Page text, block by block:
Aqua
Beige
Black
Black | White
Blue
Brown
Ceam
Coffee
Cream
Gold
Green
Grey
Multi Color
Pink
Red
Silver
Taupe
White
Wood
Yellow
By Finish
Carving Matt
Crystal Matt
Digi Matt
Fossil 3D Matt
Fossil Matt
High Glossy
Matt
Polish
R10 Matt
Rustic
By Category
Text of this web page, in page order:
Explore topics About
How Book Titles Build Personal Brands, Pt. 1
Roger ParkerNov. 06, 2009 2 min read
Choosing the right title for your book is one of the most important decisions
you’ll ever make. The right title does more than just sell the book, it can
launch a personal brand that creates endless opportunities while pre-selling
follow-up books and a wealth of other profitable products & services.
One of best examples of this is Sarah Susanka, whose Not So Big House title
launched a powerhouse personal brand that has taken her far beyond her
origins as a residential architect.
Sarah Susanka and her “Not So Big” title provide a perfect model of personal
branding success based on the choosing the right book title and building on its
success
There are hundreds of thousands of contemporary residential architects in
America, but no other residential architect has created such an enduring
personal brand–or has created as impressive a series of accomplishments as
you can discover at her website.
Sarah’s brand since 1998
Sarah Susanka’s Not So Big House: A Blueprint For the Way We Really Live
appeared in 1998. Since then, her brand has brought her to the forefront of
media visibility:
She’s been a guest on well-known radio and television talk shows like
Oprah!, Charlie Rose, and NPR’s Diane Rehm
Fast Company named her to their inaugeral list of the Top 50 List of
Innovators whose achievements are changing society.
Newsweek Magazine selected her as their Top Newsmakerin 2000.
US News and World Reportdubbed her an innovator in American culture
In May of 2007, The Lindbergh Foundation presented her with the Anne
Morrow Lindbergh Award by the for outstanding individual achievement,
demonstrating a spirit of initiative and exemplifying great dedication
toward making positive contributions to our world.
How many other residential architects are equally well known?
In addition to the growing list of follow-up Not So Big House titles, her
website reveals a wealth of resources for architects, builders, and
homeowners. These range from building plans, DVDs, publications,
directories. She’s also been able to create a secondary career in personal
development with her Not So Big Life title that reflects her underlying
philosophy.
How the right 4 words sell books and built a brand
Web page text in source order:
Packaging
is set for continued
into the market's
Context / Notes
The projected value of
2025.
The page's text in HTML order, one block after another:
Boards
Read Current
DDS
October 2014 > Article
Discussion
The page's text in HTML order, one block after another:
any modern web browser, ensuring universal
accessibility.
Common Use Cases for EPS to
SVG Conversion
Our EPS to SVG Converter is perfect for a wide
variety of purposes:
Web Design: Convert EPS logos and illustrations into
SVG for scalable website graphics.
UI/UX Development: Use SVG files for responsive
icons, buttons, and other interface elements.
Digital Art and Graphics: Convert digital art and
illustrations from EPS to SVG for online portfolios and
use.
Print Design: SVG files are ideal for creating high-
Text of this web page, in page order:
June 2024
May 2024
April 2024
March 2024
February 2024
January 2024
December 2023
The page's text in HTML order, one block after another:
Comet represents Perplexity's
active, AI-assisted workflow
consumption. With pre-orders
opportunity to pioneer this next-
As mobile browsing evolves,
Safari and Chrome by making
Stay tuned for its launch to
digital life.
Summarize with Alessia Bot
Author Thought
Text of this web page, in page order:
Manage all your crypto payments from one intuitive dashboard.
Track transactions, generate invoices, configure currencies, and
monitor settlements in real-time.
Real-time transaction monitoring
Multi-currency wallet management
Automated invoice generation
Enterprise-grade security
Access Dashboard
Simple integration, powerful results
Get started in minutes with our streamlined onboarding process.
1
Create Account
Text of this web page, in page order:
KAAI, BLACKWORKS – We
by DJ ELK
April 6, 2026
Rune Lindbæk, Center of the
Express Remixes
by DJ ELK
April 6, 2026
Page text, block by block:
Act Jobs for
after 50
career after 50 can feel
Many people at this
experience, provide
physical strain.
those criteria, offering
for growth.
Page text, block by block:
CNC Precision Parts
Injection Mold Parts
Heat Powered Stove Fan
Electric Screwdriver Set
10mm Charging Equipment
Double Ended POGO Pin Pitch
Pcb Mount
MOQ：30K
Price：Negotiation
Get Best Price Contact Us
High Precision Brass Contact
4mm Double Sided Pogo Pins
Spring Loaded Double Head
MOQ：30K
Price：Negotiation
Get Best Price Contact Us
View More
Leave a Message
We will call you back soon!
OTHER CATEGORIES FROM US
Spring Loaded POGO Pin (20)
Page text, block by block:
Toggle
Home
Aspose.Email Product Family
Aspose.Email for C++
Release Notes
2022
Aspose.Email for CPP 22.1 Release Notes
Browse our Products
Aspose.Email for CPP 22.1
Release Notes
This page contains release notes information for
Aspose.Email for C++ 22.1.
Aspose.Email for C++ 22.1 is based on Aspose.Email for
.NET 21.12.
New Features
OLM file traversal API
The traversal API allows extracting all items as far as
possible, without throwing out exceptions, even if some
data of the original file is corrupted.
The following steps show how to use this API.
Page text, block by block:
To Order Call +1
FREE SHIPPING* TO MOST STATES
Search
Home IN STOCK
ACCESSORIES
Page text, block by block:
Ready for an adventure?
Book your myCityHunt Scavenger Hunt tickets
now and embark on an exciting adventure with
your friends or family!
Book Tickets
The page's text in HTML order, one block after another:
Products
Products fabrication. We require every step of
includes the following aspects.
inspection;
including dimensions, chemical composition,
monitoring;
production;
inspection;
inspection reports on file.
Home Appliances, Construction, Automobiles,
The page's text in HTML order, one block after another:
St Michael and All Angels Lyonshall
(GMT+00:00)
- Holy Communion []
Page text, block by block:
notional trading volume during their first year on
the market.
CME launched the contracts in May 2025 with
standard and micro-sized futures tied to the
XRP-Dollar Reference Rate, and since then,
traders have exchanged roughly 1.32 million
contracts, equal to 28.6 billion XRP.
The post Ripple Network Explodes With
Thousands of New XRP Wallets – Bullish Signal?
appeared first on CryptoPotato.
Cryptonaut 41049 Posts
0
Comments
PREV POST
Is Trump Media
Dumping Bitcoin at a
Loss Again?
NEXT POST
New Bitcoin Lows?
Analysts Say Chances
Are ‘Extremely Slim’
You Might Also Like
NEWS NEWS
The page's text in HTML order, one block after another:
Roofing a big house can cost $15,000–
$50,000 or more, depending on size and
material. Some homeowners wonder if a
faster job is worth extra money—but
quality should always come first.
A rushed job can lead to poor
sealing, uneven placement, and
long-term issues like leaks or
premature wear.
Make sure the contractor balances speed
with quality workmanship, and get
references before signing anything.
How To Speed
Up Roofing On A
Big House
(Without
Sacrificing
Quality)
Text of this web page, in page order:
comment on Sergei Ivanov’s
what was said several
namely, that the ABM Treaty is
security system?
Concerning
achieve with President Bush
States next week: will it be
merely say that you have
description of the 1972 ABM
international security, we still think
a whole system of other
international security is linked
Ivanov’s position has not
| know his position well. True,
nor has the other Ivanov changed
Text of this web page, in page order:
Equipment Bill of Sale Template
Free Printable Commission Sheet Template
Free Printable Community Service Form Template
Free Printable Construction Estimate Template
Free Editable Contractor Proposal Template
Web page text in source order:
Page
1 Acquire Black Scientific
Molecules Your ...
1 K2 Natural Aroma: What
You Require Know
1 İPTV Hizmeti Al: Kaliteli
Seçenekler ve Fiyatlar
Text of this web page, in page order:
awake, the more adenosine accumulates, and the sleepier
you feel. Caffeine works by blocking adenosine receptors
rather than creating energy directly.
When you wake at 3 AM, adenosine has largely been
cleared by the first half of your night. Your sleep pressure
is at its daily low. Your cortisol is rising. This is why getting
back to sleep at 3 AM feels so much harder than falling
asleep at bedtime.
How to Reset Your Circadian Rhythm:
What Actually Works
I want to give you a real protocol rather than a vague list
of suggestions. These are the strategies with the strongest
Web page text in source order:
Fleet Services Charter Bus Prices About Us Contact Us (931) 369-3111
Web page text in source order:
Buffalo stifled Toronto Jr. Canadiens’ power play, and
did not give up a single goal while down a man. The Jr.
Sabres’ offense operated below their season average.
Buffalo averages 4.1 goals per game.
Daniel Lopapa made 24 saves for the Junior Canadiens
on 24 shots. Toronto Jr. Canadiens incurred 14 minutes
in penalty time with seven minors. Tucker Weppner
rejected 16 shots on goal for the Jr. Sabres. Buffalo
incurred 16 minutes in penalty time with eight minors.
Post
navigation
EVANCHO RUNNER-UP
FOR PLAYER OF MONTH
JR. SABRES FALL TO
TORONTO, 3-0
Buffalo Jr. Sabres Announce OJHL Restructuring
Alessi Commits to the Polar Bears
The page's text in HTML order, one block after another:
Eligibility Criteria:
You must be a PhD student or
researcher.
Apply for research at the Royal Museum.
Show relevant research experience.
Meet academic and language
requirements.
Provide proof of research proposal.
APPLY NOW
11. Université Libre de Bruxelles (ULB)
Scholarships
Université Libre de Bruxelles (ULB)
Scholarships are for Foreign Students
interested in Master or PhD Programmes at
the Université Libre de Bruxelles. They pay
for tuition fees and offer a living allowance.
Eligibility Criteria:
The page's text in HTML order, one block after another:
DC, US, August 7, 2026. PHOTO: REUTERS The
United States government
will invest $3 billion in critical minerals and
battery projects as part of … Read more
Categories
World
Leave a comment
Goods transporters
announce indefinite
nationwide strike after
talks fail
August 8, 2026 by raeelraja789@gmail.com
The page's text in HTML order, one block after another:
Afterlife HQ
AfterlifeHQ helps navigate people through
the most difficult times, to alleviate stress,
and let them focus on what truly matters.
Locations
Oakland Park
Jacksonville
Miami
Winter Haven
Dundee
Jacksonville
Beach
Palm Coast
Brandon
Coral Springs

| WORK TO BE COMPLETED |
Reproduce word for word the lines of the records above, beginning at the first and ending with the line where "Morrow Lindbergh Award" appears, and nothing past it.

| RESPONSE TO THIS EXERCISE |
Page text, block by block:
Aqua
Beige
Black
Black | White
Blue
Brown
Ceam
Coffee
Cream
Gold
Green
Grey
Multi Color
Pink
Red
Silver
Taupe
White
Wood
Yellow
By Finish
Carving Matt
Crystal Matt
Digi Matt
Fossil 3D Matt
Fossil Matt
High Glossy
Matt
Polish
R10 Matt
Rustic
By Category
Text of this web page, in page order:
Explore topics About
How Book Titles Build Personal Brands, Pt. 1
Roger ParkerNov. 06, 2009 2 min read
Choosing the right title for your book is one of the most important decisions
you’ll ever make. The right title does more than just sell the book, it can
launch a personal brand that creates endless opportunities while pre-selling
follow-up books and a wealth of other profitable products & services.
One of best examples of this is Sarah Susanka, whose Not So Big House title
launched a powerhouse personal brand that has taken her far beyond her
origins as a residential architect.
Sarah Susanka and her “Not So Big” title provide a perfect model of personal
branding success based on the choosing the right book title and building on its
success
There are hundreds of thousands of contemporary residential architects in
America, but no other residential architect has created such an enduring
personal brand–or has created as impressive a series of accomplishments as
you can discover at her website.
Sarah’s brand since 1998
Sarah Susanka’s Not So Big House: A Blueprint For the Way We Really Live
appeared in 1998. Since then, her brand has brought her to the forefront of
media visibility:
She’s been a guest on well-known radio and television talk shows like
Oprah!, Charlie Rose, and NPR’s Diane Rehm
Fast Company named her to their inaugeral list of the Top 50 List of
Innovators whose achievements are changing society.
Newsweek Magazine selected her as their Top Newsmakerin 2000.
US News and World Reportdubbed her an innovator in American culture
In May of 2007, The Lindbergh Foundation presented her with the Anne
Morrow Lindbergh Award by the for outstanding individual achievement,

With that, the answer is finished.